MADDOW: No right-wing fury over anything President Obama does is complete until we‘ve heard from former half-term Governor of Alaska Sarah Palin.

Her take-away from last night‘s speech on health care reform, according to her Facebook page, was this—quote, “President Obama delivered an offhand applause line tonight about the cost of the war on terror. As we approach the anniversary of the September 11th attacks and honor those who died that day, and those who have died since in the war on terror, in order to secure our freedoms, we need to remember their sacrifices and not demonize them as having had too high a price tag.”

OK. Never mind that the president‘s remark was a cost comparison between health reform and the wars in Afghanistan and Iraq, and never mind that the Iraq war and 9/11 still have nothing to do with one another despite how inconvenient that is, Sarah Palin is staying in the news now by using 9/11 to try to score political points against President Obama on the eve of the anniversary of the attacks.

But that cynical patriotism, it turns out, is merely an appetizer before the main course of exploiting a national tragedy that this year has been prepared for September 12th by the sous chef of politics as performance art, Mr. Glenn Lee Beck.

(BEGIN VIDEO CLIP)

GLENN BECK, FOX NEWS HOST: And the answers have never come from Washington. We weren‘t told how to behave that day after 9/11. We just knew. It was right. It was the opposite of what we feel today.

Let us find ourselves and our solutions together again with the nine founding principles and the 12 eternal values. This is the 9/12 Project.

Are you ready to be that person that you were, that day after 9/11 on 9/12?

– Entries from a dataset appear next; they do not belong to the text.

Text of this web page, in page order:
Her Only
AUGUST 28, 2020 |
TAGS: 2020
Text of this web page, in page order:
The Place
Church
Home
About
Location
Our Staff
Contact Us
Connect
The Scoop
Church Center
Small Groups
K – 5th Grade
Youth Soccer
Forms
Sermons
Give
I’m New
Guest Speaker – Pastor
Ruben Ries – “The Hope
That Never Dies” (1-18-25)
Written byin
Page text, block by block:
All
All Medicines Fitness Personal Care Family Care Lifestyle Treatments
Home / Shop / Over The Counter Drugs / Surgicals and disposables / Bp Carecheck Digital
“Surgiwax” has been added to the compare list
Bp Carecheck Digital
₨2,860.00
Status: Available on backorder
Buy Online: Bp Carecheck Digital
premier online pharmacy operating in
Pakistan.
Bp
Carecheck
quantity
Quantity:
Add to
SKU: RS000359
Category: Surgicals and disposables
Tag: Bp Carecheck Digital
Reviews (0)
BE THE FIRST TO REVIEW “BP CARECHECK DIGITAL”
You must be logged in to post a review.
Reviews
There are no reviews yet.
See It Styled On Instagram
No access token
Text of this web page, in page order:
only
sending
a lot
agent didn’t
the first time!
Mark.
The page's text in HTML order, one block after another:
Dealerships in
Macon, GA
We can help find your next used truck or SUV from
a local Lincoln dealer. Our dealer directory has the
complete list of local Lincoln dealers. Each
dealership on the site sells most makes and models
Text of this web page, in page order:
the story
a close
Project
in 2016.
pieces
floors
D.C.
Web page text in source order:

I launched a project back in March and it comes together Saturday, September 12th, 9/12. Thousands of people are going to gather in Washington, D.C., and around the nation to stand up for the principles and the values that have made America great.

(END VIDEO CLIP)

MADDOW: So, it‘s called the 9/12 Project. It‘s not the 9/11 project, presumably because 9/11 falls inconveniently on a Friday this year, not a Saturday.

Joining us now is Princeton University politics and African-American studies professor, Melissa Harris-Lacewell.

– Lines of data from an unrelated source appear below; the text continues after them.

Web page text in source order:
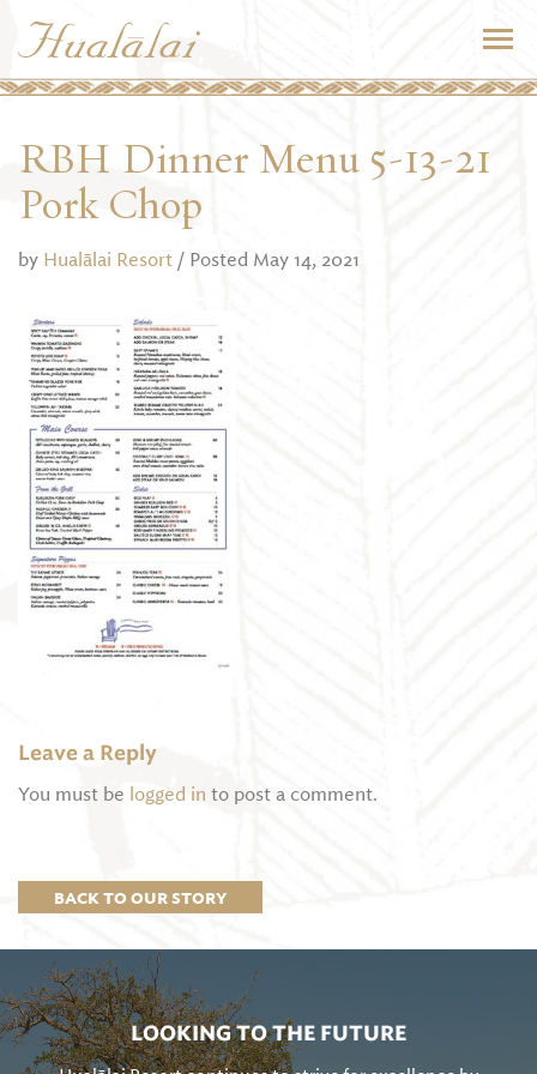
BACK TO OUR STORY
RBH Dinner Menu 5-13-21
Pork Chop
by Hualālai Resort / Posted May 14, 2021
Leave a Reply
You must be logged in to post a comment.
LOOKING TO THE FUTURE
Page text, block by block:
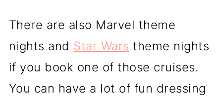
There are also Marvel theme
nights and Star Wars theme nights
if you book one of those cruises.
You can have a lot of fun dressing
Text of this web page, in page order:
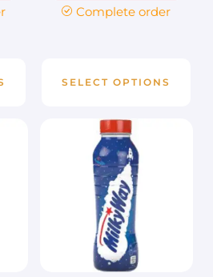
Complete order
SELECT OPTIONS
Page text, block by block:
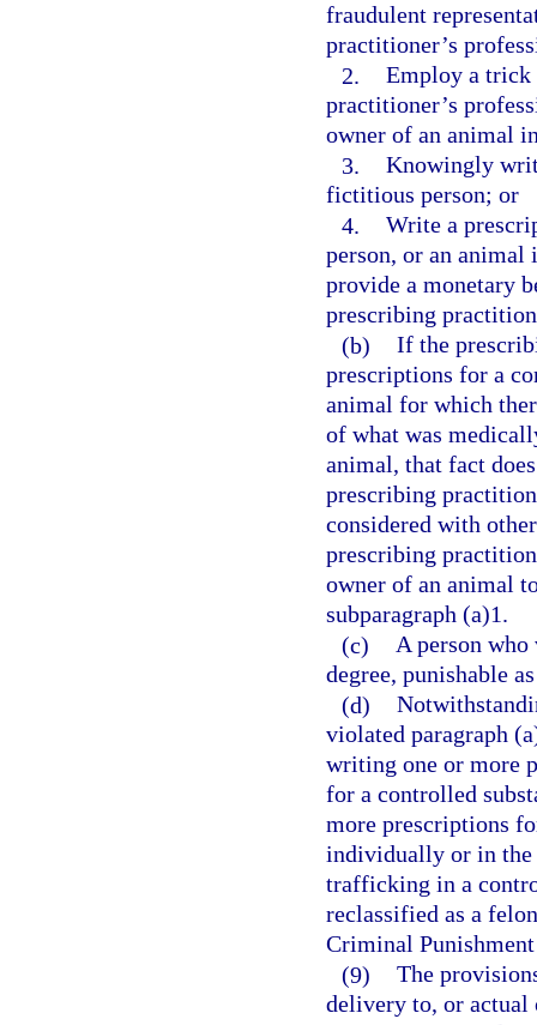
fraudulent
practitioner’s
2. Employ a trick
practitioner’s
owner of an animal
3. Knowingly
fictitious person; or
4. Write a
person, or an
provide a monetary
prescribing
(b) If the
prescriptions for a
animal for which
of what was
animal, that fact
prescribing
considered with
prescribing
owner of an animal
subparagraph (a)1.
(c) A person
degree, punishable
(d)
violated paragraph
writing one or more
for a controlled
more prescriptions
individually or in the
trafficking in a
reclassified as a
Criminal
(9) The
delivery to, or actual
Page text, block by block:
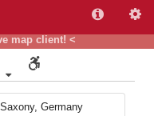
map client! <
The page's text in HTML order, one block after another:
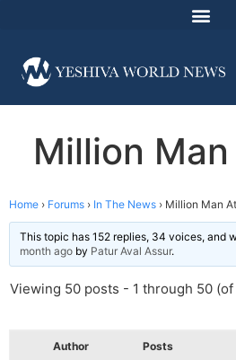
Million
Home › Forums › In The News › Million Man
This topic has 152 replies, 34 voices, and
month ago by Patur Aval Assur.
Viewing 50 posts - 1 through 50 (of
Author Posts
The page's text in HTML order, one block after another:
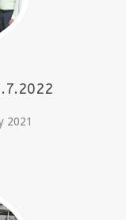
2021
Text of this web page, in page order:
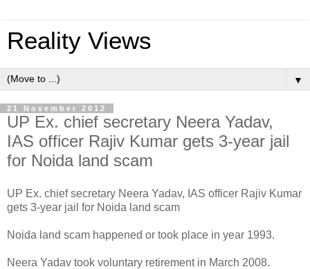
Reality Views
▼
21 November 2012
UP Ex. chief secretary Neera Yadav,
IAS officer Rajiv Kumar gets 3-year jail
for Noida land scam
UP Ex. chief secretary Neera Yadav, IAS officer Rajiv Kumar
gets 3-year jail for Noida land scam
Noida land scam happened or took place in year 1993.
Neera Yadav took voluntary retirement in March 2008.
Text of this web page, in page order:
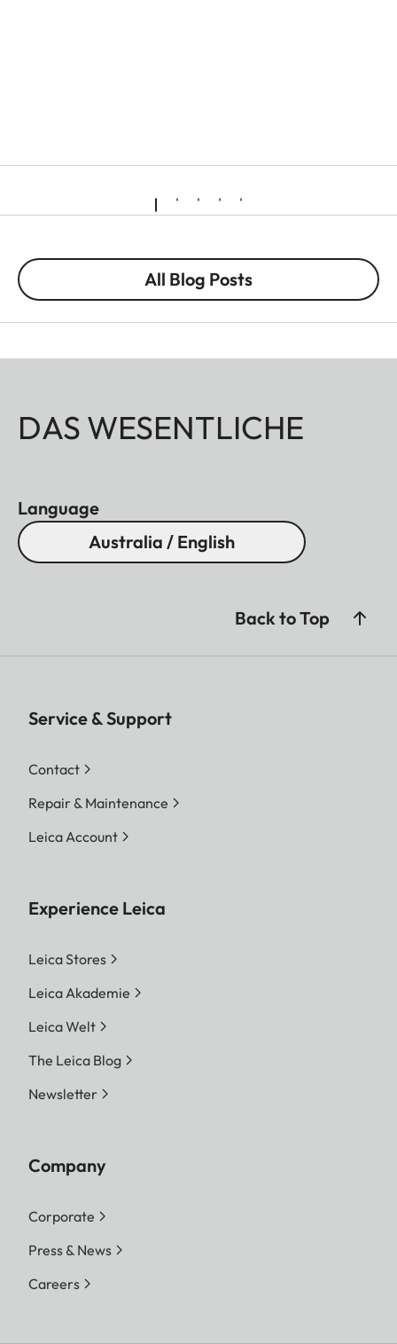
All Blog Posts
DAS WESENTLICHE
Language
Australia / English
Back to Top
Service & Support
Contact
Repair & Maintenance
Leica Account
Experience Leica
Leica Stores
Leica Akademie
Leica Welt
The Leica Blog
Newsletter
Company
Corporate
Press & News
Careers
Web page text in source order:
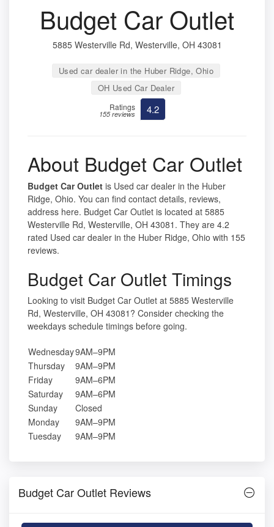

Professor, thanks very much for joining us. Nice to see you.

MELISSA HARRIS-LACEWELL, PRINCETON UNIVERSITY: Good to be here.

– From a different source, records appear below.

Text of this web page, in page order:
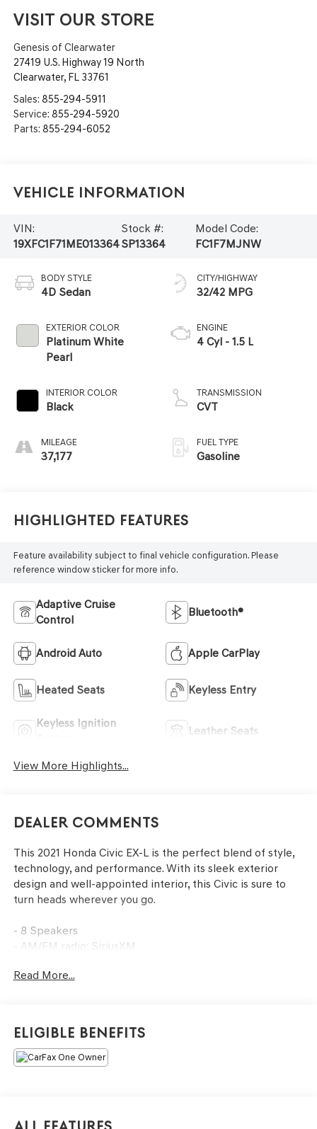
VISIT OUR STORE
Genesis of Clearwater
27419 U.S. Highway 19 North
Clearwater, FL 33761
Sales: 855-294-5911
Service: 855-294-5920
Parts: 855-294-6052
Vehicle Information
VIN:
19XFC1F71ME013364
Stock #:
SP13364
Model Code:
FC1F7MJNW
BODY STYLE
4D Sedan
EXTERIOR COLOR
Platinum White
Pearl
INTERIOR COLOR
Black
MILEAGE
37,177
CITY/HIGHWAY
32/42 MPG
ENGINE
4 Cyl - 1.5 L
TRANSMISSION
CVT
FUEL TYPE
Gasoline
Highlighted Features
Feature availability subject to final vehicle configuration. Please
reference window sticker for more info.
Adaptive Cruise
Control
Bluetooth®
Android Auto Apple CarPlay
Heated Seats Keyless Entry
Keyless Ignition
Leather Seats
View More Highlights...
Dealer Comments
This 2021 Honda Civic EX-L is the perfect blend of style,
technology, and performance. With its sleek exterior
design and well-appointed interior, this Civic is sure to
turn heads wherever you go.
- 8 Speakers
- AM/FM radio: SiriusXM
- Air Conditioning
- Remote keyless entry
- Adaptive Cruise Control: Adaptive Cruise Control (ACC)
with Low-Speed Follow
- Forward collision: Collision Mitigation Braking System
active
Read More...
Eligible Benefits
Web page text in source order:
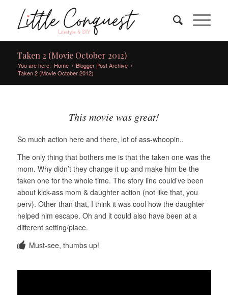
Taken 2 (Movie October 2012)
You are here: Home / Blogger Post Archive /
Taken 2 (Movie October 2012)
This movie was great!
So much action here and there, lot of ass-whoopin..
The only thing that bothers me is that the taken one was the
mom. Why didn’t they change it up and make him be the
taken one for the whole time. The story line could’ve been
about kick-ass mom & daughter action (not like that, you
perv). Other than that, I think it was cool how the daughter
helped him escape. Oh and it could also have been at a
different setting/place.
Must-see, thumbs up!
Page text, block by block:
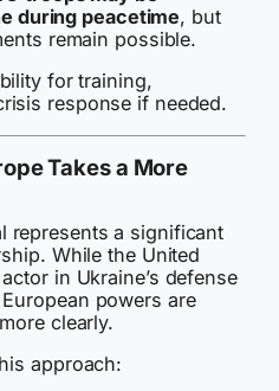
during peacetime, but
remain possible.
for training,
response if needed.
Takes a More
represents a significant
While the United
in Ukraine’s defense
powers are
clearly.
approach:

MADDOW: Is there a statute of limitations or something on when it‘s OK to start being really blatant about exploiting a national tragedy for other purposes? Did that statute expire this year, do you think?

HARRIS-LACEWELL: Well, you know, interestingly, our friend Keith was very critical about how the GOP deployed 9/11 even in the context of the RNC‘s nominating convention last summer. So, it‘s possible that this is already expired, that it‘s already been used in some blatantly kind of personal political ways.

But I think what I want to say here—it‘s not necessarily wrong to take a moment of great national tragedy in order to reflect on who were we, what does it mean, what was that moment of possibility. That, in and of itself, is not exploitive.

But the idea that who we were on September 12th, 2001 is who we want to be right now—people who were terrified, people whose cities were burning, people who had a vague sense of an enemy but not knowing who that enemy was, mothers and fathers still waiting for their children to come home and spouses hoping that their partner would call—I mean, is that really what Glenn Beck is calling us to be again?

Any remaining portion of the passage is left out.